Joe Biden – preoccupato di rispettare le promesse e immunizzare cento milioni di americani nei primi cento giorni di mandato – s’era scordato di guidare una potenza globale. E così in loro assenza si son mossi Russia e Cina. Sfruttando la cannoniera Sputnik capace – secondo la rivista scientifica Lancet – di garantire una protezione pari al 91,7%, Mosca ha fatto approvare il suo vaccino in una trentina di Paesi. E nel farlo ha prestato particolare attenzione alle zone grigie dell’Ungheria, dei Balcani e a quelle secessioniste dell’Ucraina Orientale dove la credibilità europea è già in grossa crisi. La Cina, in linea con le sue mire neo-coloniali, ha, invece, stretto accordi con Ethiopian Airlines per garantire il trasporto da Shenzen ad Addis Abeba del vaccino Sinofarm con cui inonderà il Continente Nero garantendosi ulteriori vassalli africani.

E così a rompere il glaciale silenzio dell’Occidente ci ha pensato Emmanuel Macron. In un’intervista pubblicata ieri dal Financial Times il presidente francese ha chiesto ad America ed Europa di destinare ai Paesi poveri una quota di vaccini pari al 5% per cento delle dosi acquistate per i propri cittadini. Il sostanziale spiazzamento di un Occidente preso in contropiede dalle strategie vaccinali di Cina e Russia è così diventato uno degli argomenti centrali del G7 in cui Biden s’è confrontato per la prima volta non solo con Mario Draghi, ma anche con Boris Johnson, Angela Merkel ed Emmanuel Macron oltre al premier canadese Justin Trudeau e a quello giapponese Yoshihide Suga.
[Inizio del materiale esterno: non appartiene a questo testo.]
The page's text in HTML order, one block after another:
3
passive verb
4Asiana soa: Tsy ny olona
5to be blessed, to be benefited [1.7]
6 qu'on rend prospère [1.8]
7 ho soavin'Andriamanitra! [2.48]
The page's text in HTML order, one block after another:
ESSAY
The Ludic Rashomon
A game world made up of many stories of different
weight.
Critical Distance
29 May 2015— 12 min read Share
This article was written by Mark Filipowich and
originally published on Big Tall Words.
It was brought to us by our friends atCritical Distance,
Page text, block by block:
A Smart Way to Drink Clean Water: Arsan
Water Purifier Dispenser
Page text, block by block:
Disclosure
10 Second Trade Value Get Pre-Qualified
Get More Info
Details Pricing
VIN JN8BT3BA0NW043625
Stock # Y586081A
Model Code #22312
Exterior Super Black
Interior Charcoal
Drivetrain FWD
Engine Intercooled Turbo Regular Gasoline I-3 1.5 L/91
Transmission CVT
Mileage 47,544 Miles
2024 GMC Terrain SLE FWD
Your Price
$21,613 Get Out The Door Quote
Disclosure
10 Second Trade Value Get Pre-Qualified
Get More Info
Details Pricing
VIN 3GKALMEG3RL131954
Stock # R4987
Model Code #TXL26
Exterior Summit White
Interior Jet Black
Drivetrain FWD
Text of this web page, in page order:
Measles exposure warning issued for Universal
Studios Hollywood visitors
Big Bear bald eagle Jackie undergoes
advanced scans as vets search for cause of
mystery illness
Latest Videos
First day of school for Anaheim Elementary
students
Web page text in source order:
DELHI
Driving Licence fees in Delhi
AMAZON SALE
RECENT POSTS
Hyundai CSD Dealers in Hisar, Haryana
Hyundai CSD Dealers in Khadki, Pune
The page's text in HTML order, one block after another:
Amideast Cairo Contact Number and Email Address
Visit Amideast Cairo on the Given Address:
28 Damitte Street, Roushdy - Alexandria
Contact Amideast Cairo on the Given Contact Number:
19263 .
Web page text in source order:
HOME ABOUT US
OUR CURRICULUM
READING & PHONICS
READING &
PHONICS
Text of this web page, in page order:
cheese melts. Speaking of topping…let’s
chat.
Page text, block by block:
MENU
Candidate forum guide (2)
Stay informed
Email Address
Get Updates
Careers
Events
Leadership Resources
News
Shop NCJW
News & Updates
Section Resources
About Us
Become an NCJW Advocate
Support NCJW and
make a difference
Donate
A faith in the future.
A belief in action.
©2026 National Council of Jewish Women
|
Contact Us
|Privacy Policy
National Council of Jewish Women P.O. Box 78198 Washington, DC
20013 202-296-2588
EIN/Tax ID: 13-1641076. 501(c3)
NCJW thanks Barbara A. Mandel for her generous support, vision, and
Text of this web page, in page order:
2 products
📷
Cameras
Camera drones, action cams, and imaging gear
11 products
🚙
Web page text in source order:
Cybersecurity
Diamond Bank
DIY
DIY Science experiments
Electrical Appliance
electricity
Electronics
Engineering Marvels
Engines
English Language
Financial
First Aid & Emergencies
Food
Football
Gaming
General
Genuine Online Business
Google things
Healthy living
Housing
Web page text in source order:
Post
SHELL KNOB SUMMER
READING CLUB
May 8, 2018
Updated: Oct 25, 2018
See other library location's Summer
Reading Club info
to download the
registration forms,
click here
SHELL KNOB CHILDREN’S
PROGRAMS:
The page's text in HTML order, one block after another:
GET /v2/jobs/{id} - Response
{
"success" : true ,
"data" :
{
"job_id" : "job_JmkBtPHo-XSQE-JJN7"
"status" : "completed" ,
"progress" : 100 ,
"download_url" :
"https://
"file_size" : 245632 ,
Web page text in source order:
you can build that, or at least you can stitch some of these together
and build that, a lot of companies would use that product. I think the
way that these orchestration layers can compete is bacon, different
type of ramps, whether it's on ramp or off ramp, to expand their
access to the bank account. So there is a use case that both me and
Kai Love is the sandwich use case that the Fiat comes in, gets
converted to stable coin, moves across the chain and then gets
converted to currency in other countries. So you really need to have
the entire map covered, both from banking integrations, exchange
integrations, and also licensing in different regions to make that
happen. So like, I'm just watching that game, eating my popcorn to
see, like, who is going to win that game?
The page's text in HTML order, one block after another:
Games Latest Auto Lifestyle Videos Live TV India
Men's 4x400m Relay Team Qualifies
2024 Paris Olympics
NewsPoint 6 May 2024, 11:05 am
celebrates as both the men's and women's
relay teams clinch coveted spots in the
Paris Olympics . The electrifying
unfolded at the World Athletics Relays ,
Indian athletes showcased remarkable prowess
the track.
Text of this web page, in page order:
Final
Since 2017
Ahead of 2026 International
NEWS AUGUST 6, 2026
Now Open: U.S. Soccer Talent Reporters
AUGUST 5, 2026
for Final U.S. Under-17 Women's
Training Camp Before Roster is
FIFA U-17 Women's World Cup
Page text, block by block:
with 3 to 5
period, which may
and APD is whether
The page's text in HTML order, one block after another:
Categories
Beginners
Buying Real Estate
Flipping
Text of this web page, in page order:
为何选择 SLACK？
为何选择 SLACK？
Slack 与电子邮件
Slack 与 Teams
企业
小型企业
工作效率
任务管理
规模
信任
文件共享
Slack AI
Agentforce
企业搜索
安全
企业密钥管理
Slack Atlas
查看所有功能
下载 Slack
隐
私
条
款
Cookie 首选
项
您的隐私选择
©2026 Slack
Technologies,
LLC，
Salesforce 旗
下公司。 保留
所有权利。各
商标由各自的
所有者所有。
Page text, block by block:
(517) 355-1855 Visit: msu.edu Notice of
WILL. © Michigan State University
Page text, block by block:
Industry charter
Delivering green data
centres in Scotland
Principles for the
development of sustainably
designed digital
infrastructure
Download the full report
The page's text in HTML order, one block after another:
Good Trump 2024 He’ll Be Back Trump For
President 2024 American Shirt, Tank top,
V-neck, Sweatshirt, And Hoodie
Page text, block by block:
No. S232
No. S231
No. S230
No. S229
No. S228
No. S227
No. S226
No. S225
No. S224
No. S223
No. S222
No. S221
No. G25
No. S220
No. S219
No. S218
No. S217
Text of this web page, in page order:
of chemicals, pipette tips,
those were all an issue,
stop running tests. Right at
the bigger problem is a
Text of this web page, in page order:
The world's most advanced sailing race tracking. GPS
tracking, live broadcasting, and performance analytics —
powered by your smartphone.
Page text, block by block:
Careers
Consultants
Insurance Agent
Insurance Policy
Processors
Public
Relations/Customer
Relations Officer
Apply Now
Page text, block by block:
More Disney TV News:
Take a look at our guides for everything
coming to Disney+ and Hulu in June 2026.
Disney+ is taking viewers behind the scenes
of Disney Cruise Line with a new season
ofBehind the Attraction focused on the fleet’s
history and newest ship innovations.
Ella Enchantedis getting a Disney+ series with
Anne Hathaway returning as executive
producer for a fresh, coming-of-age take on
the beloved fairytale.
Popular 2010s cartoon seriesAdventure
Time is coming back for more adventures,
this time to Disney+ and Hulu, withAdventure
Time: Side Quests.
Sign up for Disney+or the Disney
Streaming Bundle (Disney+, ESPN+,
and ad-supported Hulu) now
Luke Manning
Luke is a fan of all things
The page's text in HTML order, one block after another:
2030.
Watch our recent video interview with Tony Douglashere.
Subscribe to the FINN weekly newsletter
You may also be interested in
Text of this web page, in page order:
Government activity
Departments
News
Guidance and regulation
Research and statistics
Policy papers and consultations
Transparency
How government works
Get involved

Ne è emerso un panorama tutt’altro che roseo per l’America, la Nato e l’Europa. La Serbia dimenticata da Bruxelles ha già effettuato oltre mezzo milioni di vaccinazioni sfruttando forniture russi e cinesi. E altrettanto si prepara a fare la Bosnia. E a Mosca e Pechino guardano pure Montenegro, Albania e Nord Macedonia, tre Paesi Nato decisi – fino a poche settimane fa – a far affidamento soltanto su Ue e Usa. Difficile biasimarli. Il loro impegno sarebbe, infatti, assai difficile da rispettare. Biden ha già fatto sapere di non voler regalare una sola dose di vaccino fino a quando non avrà vaccinato tutti gli americani. Macron ha confermato un’offerta del 5% di dosi assolutamente insufficiente a soddisfare le esigenze dei paesi poveri. Mentre all’Europa – incapace persino di garantire le dosi ai propri cittadini – non è rimasto altro che tacere.